TIRANA: OTOMANA, SOCIALISTA Y GLOBALIZADA.




Una capital improbable, cuyo nombre evoca a otro tiempo, a una época en que el mundo estaba dividido en dos bloques, Tirana simboliza lo lejano, lo inaccesible y lo desconocido, capital de un pequeño y orgulloso país que siempre quiso mantener su independencia contra todo, y contra todos, un país que fue oficialmente ateo y que defendía el único socialismo auténtico. El valiente Enver Hoxha rompió con la URSS, con la China de Mao y con la vecina Yugoslavia de Tito, decidió echar el cerrojo y aislarse del mundo. Del Occidental capitalista y del Oriental comunista.


La capital albanesa ha pasado en cien años de asentamiento otomano a capital de un estado socialista, para terminar abriendose a la globalización y al capitalismo occidental. Tras la declaración de independencia en 1912, Tirana pasó de ser una pequeña ciudad de provincias en el Imperio Otomano a la floreciente capital de una República Socialista.


Fundada por los otomanos, fue rediseñada sucesivamente por los arquitectos fascistas de Mussolini, por el partido comunista de Albania y por las autoridades de la nueva democracia, la más joven de toda Europa. Su alcalde Edi Rama llenó de color una ciudad que durante varias décadas era gris, anodina y un tanto triste.


José Ignacio Torreblanca en El Pais nos cuenta sus impresiones de Tirana “Miras a un lado y chocas de frente con un monumental palacio de congresos de estilo norcoreano presidido por un enorme mural donde se representa al pueblo en armas.
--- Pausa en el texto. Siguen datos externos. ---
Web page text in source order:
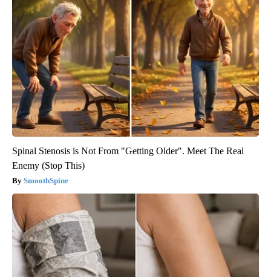
Spinal Stenosis is Not From "Getting Older". Meet The Real
Enemy (Stop This)
SmoothSpine
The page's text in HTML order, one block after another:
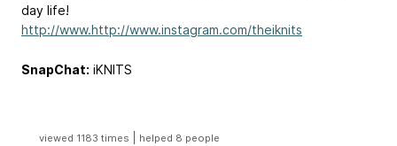
day life!
http://www.http://www.instagram.com/theiknits
SnapChat: iKNITS
viewed 1183 times helped 8 people
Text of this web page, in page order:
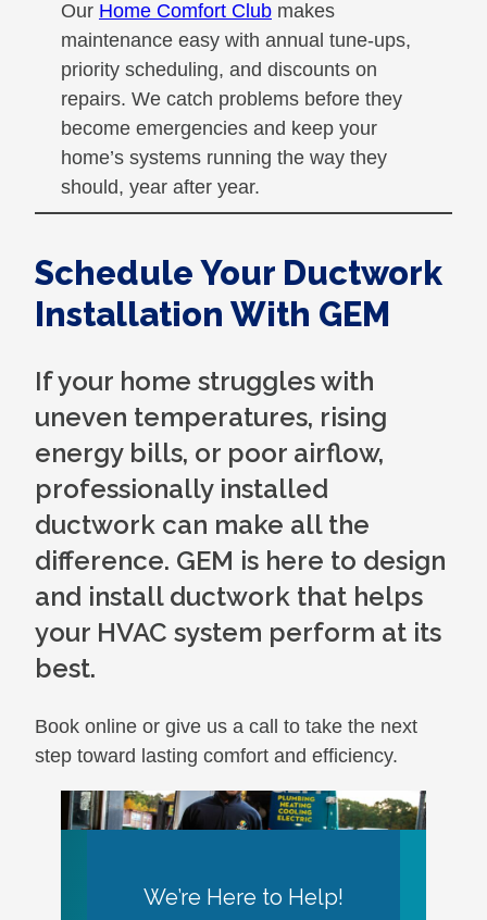
Our Home Comfort Club makes
maintenance easy with annual tune-ups,
priority scheduling, and discounts on
repairs. We catch problems before they
become emergencies and keep your
home’s systems running the way they
should, year after year.
Schedule Your Ductwork
Installation With GEM
If your home struggles with
uneven temperatures, rising
energy bills, or poor airflow,
professionally installed
ductwork can make all the
difference. GEM is here to design
and install ductwork that helps
your HVAC system perform at its
best.
Book online or give us a call to take the next
step toward lasting comfort and efficiency.
We’re Here to Help!
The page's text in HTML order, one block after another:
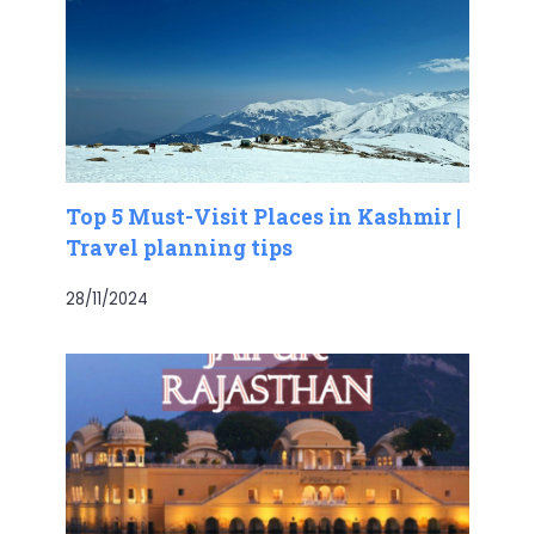
Top 5 Must-Visit Places in Kashmir |
Travel planning tips
28/11/2024

Miras a otro y te tropiezas con el neoclásico típico del fascismo italiano, herencia de la ocupación por las tropas de Mussolini. Y si te vuelves, entonces ves una pequeña mezquita, una de las pocas que se salvó del régimen locoide de Enver Hoxha, que declaró el ateísmo religión de Estado, impuso un régimen de terror y destruyó una gran parte del patrimonio cultural del país. Un pastiche interesante, pero problemático desde el punto de vista histórico”.


La capital de Albania se sitúa a unos cien metros sobre el nivel del mar, rodeada de colinas y montes blancos (de ese color viene el nombre de Albania), en el valle del río Ishëm. Relativamente cercana al mar Mediterráneo, 30 kilómetros la separan de la costa. Precisamente una de las carreteras mejores del país unen Tirana con el histórico puerto de Durrës.
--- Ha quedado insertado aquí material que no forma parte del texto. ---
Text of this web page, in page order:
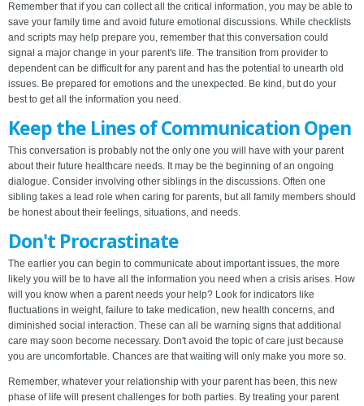
Remember that if you can collect all the critical information, you may be able to
save your family time and avoid future emotional discussions. While checklists
and scripts may help prepare you, remember that this conversation could
signal a major change in your parent's life. The transition from provider to
dependent can be difficult for any parent and has the potential to unearth old
issues. Be prepared for emotions and the unexpected. Be kind, but do your
best to get all the information you need.
Keep the Lines of Communication Open
This conversation is probably not the only one you will have with your parent
about their future healthcare needs. It may be the beginning of an ongoing
dialogue. Consider involving other siblings in the discussions. Often one
sibling takes a lead role when caring for parents, but all family members should
be honest about their feelings, situations, and needs.
Don't Procrastinate
The earlier you can begin to communicate about important issues, the more
likely you will be to have all the information you need when a crisis arises. How
will you know when a parent needs your help? Look for indicators like
fluctuations in weight, failure to take medication, new health concerns, and
diminished social interaction. These can all be warning signs that additional
care may soon become necessary. Don't avoid the topic of care just because
you are uncomfortable. Chances are that waiting will only make you more so.
Remember, whatever your relationship with your parent has been, this new
phase of life will present challenges for both parties. By treating your parent
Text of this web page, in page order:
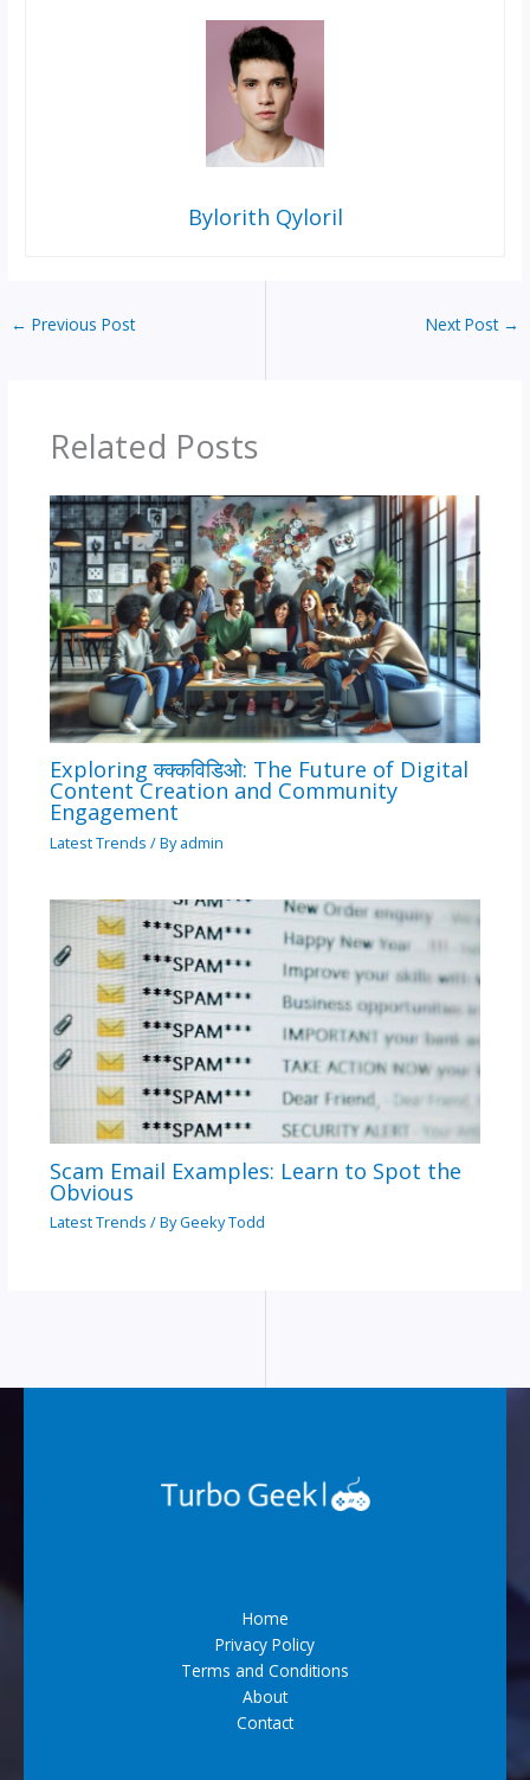
Bylorith Qyloril
← Previous Post Next Post →
Related Posts
Exploring क्क्कविडिओ: The Future of Digital
Content Creation and Community
Engagement
Latest Trends / Byadmin
Scam Email Examples: Learn to Spot the
Obvious
Latest Trends / ByGeeky Todd
Home
Privacy Policy
Terms and Conditions
About
Contact

El origen de Tirana se relaciona con un castillo – Kalaja e Tiranës – mandado construir en su momento por el emperador Justiniano I y posteriormente restaurado por los turcos. Hoy tan solo quedan unas cuantas piedras de la fortaleza y de la presencia bizantina en la ciudad.


Sulejman Pashá, fue el verdadero fundador de la ciudad, en 1614. La Tirana otomana contaba con una mezquita, un hamman y un mercado. Su situación en una cruce de rutas de caravanes hizo posible su rápido crecimiento.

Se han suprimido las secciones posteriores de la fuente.